Your copy must hold all of the data below, unchanged and without images.

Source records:
BEGIN

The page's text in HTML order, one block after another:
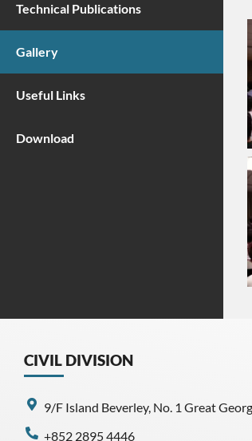
Technical Publications
Gallery
Useful Links
Download
CIVIL DIVISION
9/F Island Beverley, No. 1 Great
+852 2895 4446

END

## REPLY TO THE TASK
The page's text in HTML order, one block after another:
Technical Publications
Gallery
Useful Links
Download
CIVIL DIVISION
9/F Island Beverley, No. 1 Great
+852 2895 4446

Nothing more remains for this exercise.